Start of EXCERPTED RECORDS
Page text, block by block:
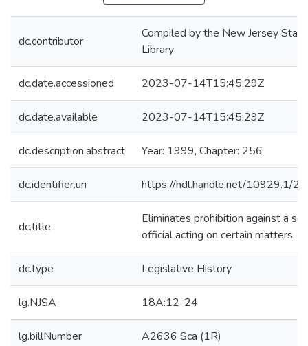
dc.contributor
Compiled by the New Jersey State
Library
dc.date.accessioned 2023-07-14T15:45:29Z
dc.date.available 2023-07-14T15:45:29Z
dc.description.abstract Year: 1999, Chapter: 256
dc.identifier.uri https://hdl.handle.net/10929.1/
dc.title
Eliminates prohibition against a
official acting on certain matters.
dc.type Legislative History
lg.NJSA 18A:12-24
lg.billNumber A2636 Sca (1R)
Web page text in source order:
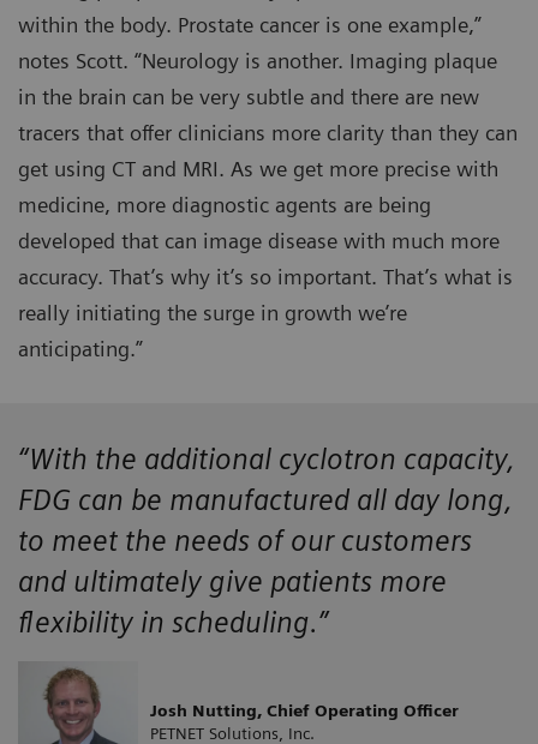
within the body. Prostate cancer is one example,”
notes Scott. “Neurology is another. Imaging plaque
in the brain can be very subtle and there are new
tracers that offer clinicians more clarity than they can
get using CT and MRI. As we get more precise with
medicine, more diagnostic agents are being
developed that can image disease with much more
accuracy. That’s why it’s so important. That’s what is
really initiating the surge in growth we’re
anticipating.”
“With the additional cyclotron capacity,
FDG can be manufactured all day long,
to meet the needs of our customers
and ultimately give patients more
flexibility in scheduling.”
Josh Nutting, Chief Operating Officer
PETNET Solutions, Inc.
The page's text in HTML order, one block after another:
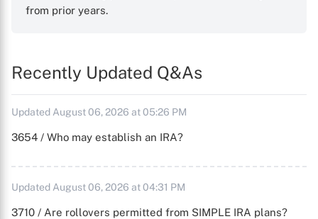
from prior years.
Recently Updated Q&As
Updated August 06, 2026 at 05:26 PM
3654 / Who may establish an IRA?
Updated August 06, 2026 at 04:31 PM
3710 / Are rollovers permitted from SIMPLE IRA plans?
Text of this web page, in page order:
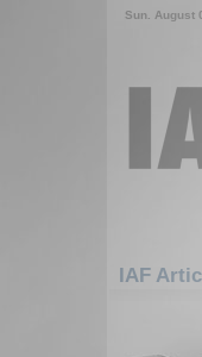
Sun. August
IAF
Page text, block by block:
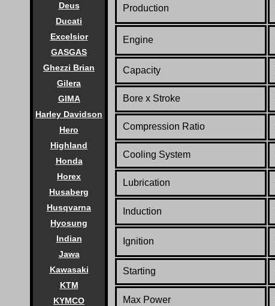
Deus
Ducati
Excelsior
GASGAS
Ghezzi Brian
Gilera
GIMA
Harley Davidson
Hero
Highland
Honda
Horex
Husaberg
Husqvarna
Hyosung
Indian
Jawa
Kawasaki
KTM
KYMCO
Production
Engine
Capacity
Bore x Stroke
Compression Ratio
Cooling System
Lubrication
Induction
Ignition
Starting
Max Power
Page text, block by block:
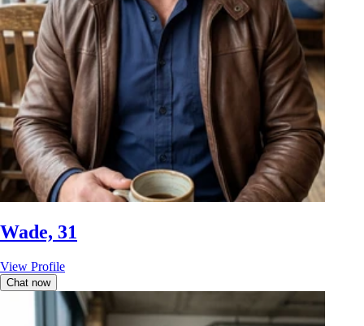
Wade, 31
View Profile
Chat now
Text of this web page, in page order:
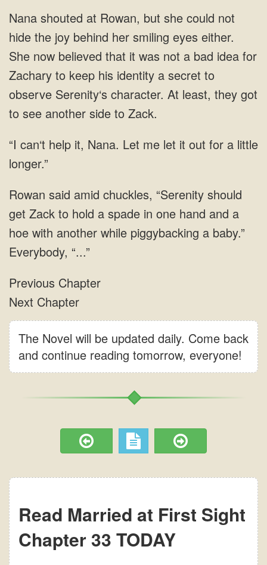
The Novel will be updated daily. Come back
and continue reading tomorrow, everyone!
Read Married at First Sight
Chapter 33 TODAY
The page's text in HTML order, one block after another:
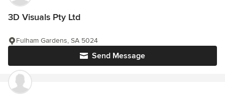
3D Visuals Pty Ltd
Send Message
Fulham Gardens, SA 5024
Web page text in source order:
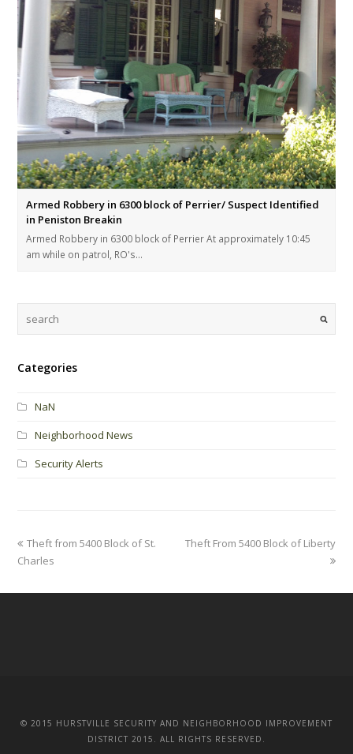
Armed Robbery in 6300 block of Perrier/ Suspect Identified
in Peniston Breakin
Armed Robbery in 6300 block of Perrier At approximately 10:45
am while on patrol, RO's…
Categories
NaN
Neighborhood News
Security Alerts
Theft From 5400 Block of Liberty
Theft from 5400 Block of St.
Charles
© 2015 HURSTVILLE SECURITY AND NEIGHBORHOOD IMPROVEMENT
DISTRICT 2015. ALL RIGHTS RESERVED.
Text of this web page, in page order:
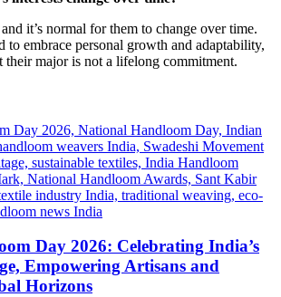
it’s normal for them to change over time.
to embrace personal growth and adaptability,
their major is not a lifelong commitment.
Day 2026: Celebrating India’s
Empowering Artisans and
Horizons
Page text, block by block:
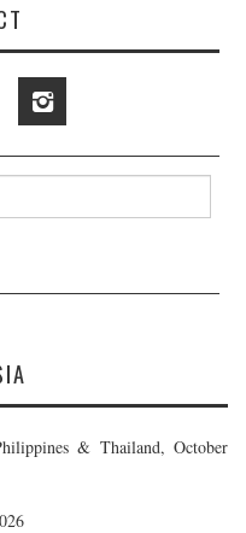
& Thailand, October
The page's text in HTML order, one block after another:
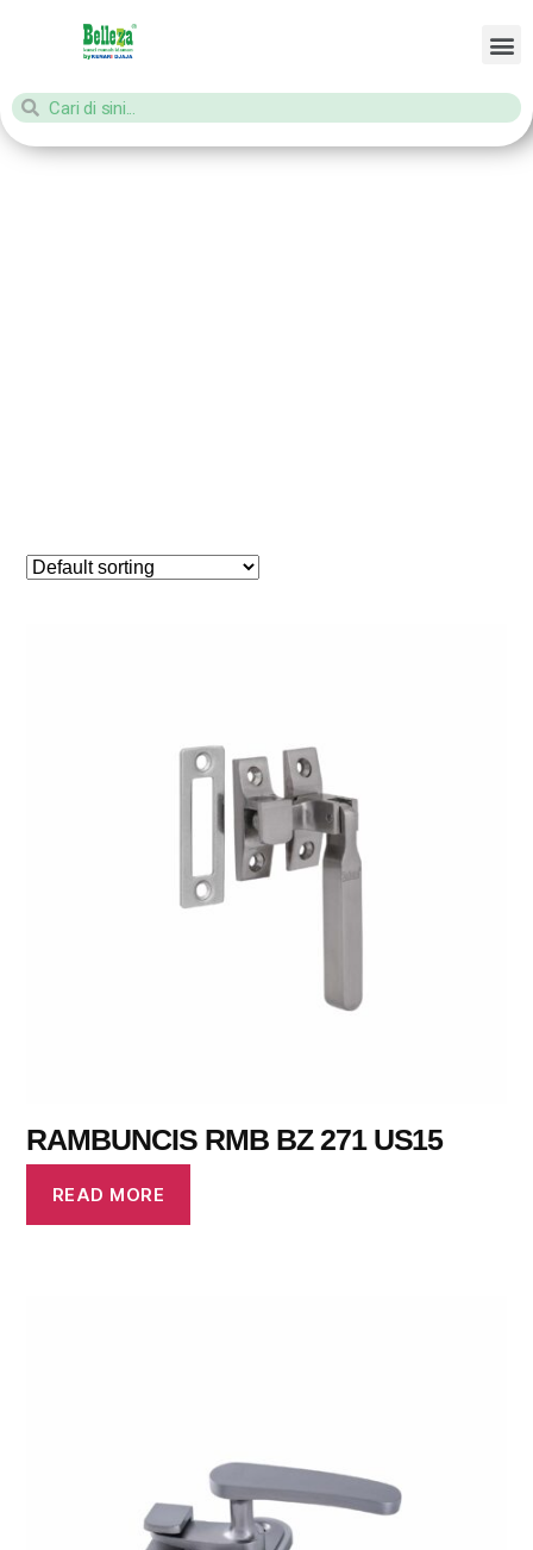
End of EXCERPTED RECORDS
| YOUR ASSIGNMENT |
Set down all the entries above verbatim, and include none of the pictures.

| SOLUTION TO THE PROBLEM |
Page text, block by block:
dc.contributor
Compiled by the New Jersey State
Library
dc.date.accessioned 2023-07-14T15:45:29Z
dc.date.available 2023-07-14T15:45:29Z
dc.description.abstract Year: 1999, Chapter: 256
dc.identifier.uri https://hdl.handle.net/10929.1/
dc.title
Eliminates prohibition against a
official acting on certain matters.
dc.type Legislative History
lg.NJSA 18A:12-24
lg.billNumber A2636 Sca (1R)
Web page text in source order:
within the body. Prostate cancer is one example,”
notes Scott. “Neurology is another. Imaging plaque
in the brain can be very subtle and there are new
tracers that offer clinicians more clarity than they can
get using CT and MRI. As we get more precise with
medicine, more diagnostic agents are being
developed that can image disease with much more
accuracy. That’s why it’s so important. That’s what is
really initiating the surge in growth we’re
anticipating.”
“With the additional cyclotron capacity,
FDG can be manufactured all day long,
to meet the needs of our customers
and ultimately give patients more
flexibility in scheduling.”
Josh Nutting, Chief Operating Officer
PETNET Solutions, Inc.
The page's text in HTML order, one block after another:
from prior years.
Recently Updated Q&As
Updated August 06, 2026 at 05:26 PM
3654 / Who may establish an IRA?
Updated August 06, 2026 at 04:31 PM
3710 / Are rollovers permitted from SIMPLE IRA plans?
Text of this web page, in page order:
Sun. August
IAF
Page text, block by block:
Deus
Ducati
Excelsior
GASGAS
Ghezzi Brian
Gilera
GIMA
Harley Davidson
Hero
Highland
Honda
Horex
Husaberg
Husqvarna
Hyosung
Indian
Jawa
Kawasaki
KTM
KYMCO
Production
Engine
Capacity
Bore x Stroke
Compression Ratio
Cooling System
Lubrication
Induction
Ignition
Starting
Max Power
Page text, block by block:
Wade, 31
View Profile
Chat now
Text of this web page, in page order:
The Novel will be updated daily. Come back
and continue reading tomorrow, everyone!
Read Married at First Sight
Chapter 33 TODAY
The page's text in HTML order, one block after another:
3D Visuals Pty Ltd
Send Message
Fulham Gardens, SA 5024
Web page text in source order:
Armed Robbery in 6300 block of Perrier/ Suspect Identified
in Peniston Breakin
Armed Robbery in 6300 block of Perrier At approximately 10:45
am while on patrol, RO's…
Categories
NaN
Neighborhood News
Security Alerts
Theft From 5400 Block of Liberty
Theft from 5400 Block of St.
Charles
© 2015 HURSTVILLE SECURITY AND NEIGHBORHOOD IMPROVEMENT
DISTRICT 2015. ALL RIGHTS RESERVED.
Text of this web page, in page order:
it’s normal for them to change over time.
to embrace personal growth and adaptability,
their major is not a lifelong commitment.
Day 2026: Celebrating India’s
Empowering Artisans and
Horizons
Page text, block by block:
& Thailand, October
The page's text in HTML order, one block after another:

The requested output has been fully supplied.